While a lot of attention has been paid to the terms "Outsourcing" and "Offshoring", "Shared Services" has been gaining a lot of momentum just since 2005. Shared Services are where companies centralize functions like Finance and Accounting, Human Resources (like benefits administration, new employee orientation, etc), Training, Recruitment, Purchasing, etc.
Very large corporations squeeze out a lot of inefficiencies and dead time with the same resources spread in multiple parts of the company to one centralized Shared Services Organization. Oracle Finance and Accounting is being moved out of many countries where Oracle operates, to the Oracle Shared Services center in India, for example.
A number of factors have contributed to this and almost all of it can be covered by Tom Friedman’s "Flat World" explanations: Explosive growth in Internet Bandwidth, Connectivity, Document Scanning, Imaging, Computing capabilities and lower cost destinations.
Why have an accounts payable person in each division sitting around for part of a week doing nothing when they could be processing all of accounts payables across many country offices in a centralized Shared Services Center. Offshoring may be involved but in most cases Shared Services may still be in countries like the U.S and U.K.
The problems, challenges and opportunities with shared services seem to just the same as any outsourcing effort. The service provider and the service consumer may all need to work to some common framework of service levels and performance. Otherwise, the benefits in centralizing functions and making them shared across many parts of the company may be lost.
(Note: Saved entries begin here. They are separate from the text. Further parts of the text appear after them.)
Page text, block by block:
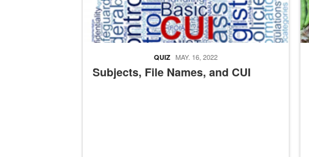
Subjects, File Names, and CUI
QUIZ MAY. 16, 2022
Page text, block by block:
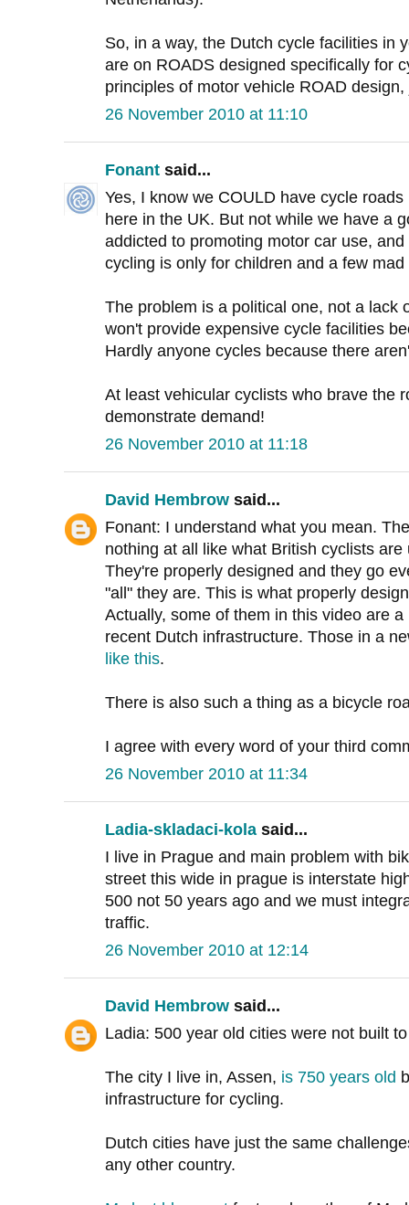
So, in a way, the Dutch cycle facilities in
are on ROADS designed specifically for
principles of motor vehicle ROAD
26 November 2010 at 11:10
Fonant said...
Yes, I know we COULD have cycle
here in the UK. But not while we have a
addicted to promoting motor car use,
cycling is only for children and a few
The problem is a political one, not a lack
won't provide expensive cycle facilities
Hardly anyone cycles because there
At least vehicular cyclists who brave the
demonstrate demand!
26 November 2010 at 11:18
David Hembrow said...
Fonant: I understand what you mean.
nothing at all like what British cyclists
They're properly designed and they go
"all" they are. This is what properly
Actually, some of them in this video are
recent Dutch infrastructure. Those in a
like this.
There is also such a thing as a bicycle
I agree with every word of your third
26 November 2010 at 11:34
Ladia-skladaci-kola said...
I live in Prague and main problem with
street this wide in prague is interstate
500 not 50 years ago and we must
traffic.
26 November 2010 at 12:14
David Hembrow said...
Ladia: 500 year old cities were not built
The city I live in, Assen, is 750 years old
infrastructure for cycling.
Dutch cities have just the same
any other country.
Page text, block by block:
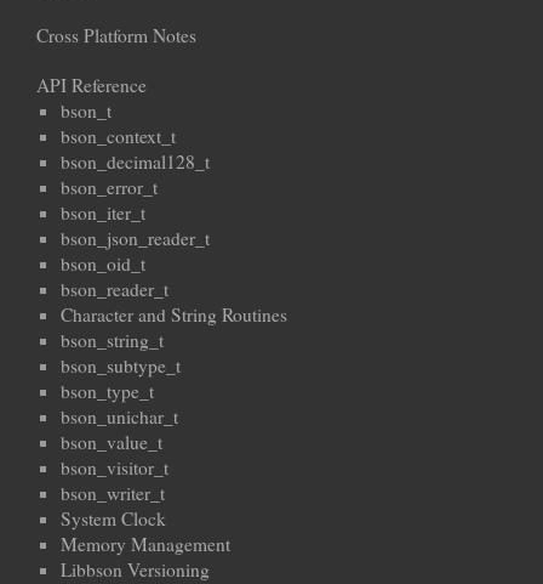
Cross Platform Notes
API Reference
bson_t
bson_context_t
bson_decimal128_t
bson_error_t
bson_iter_t
bson_json_reader_t
bson_oid_t
bson_reader_t
Character and String Routines
bson_string_t
bson_subtype_t
bson_type_t
bson_unichar_t
bson_value_t
bson_visitor_t
bson_writer_t
System Clock
Memory Management
Libbson Versioning
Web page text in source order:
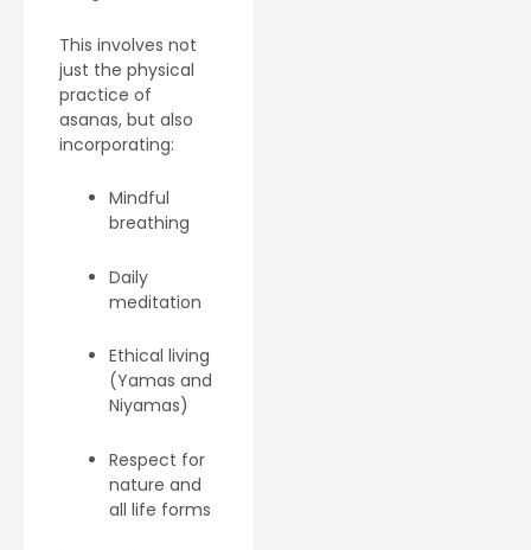
This involves not
just the physical
practice of
asanas, but also
incorporating:
Mindful
breathing
Daily
meditation
Ethical living
(Yamas and
Niyamas)
Respect for
nature and
all life forms

The main challenge shared services centers may face is that service levels may suffer unless diligent attention is paid to putting in the right safeguards and controls. If you have an accountant working for you in your division, if he/she is not performing well they could be fired. What will you do if that service is provided by a shared resource and you don’t have any authority over firing that person or even have the latitude to ask for a specific other, better shared resource.
At the same time, the Shared Services Center may need to work out their services at multiple service levels and make sure that their internal "customers", pay more for speedier service, even though it may all be interdivisional transfers or "funny money" as it is known within large organizations. CEO and CFO’s offices may be charged "Gold Service Level" charges while slower service may be O.K with another internal client that doesn’t have a large budget and may be happy with relatively slower "Bronze" service and may only be charged lower bronze rates.
Interesting model and lots of knowledge and learning being generated as we speak! Again shows that the flat world theory is right on and is manifesting itself in many ways across companies, particularly large global ones.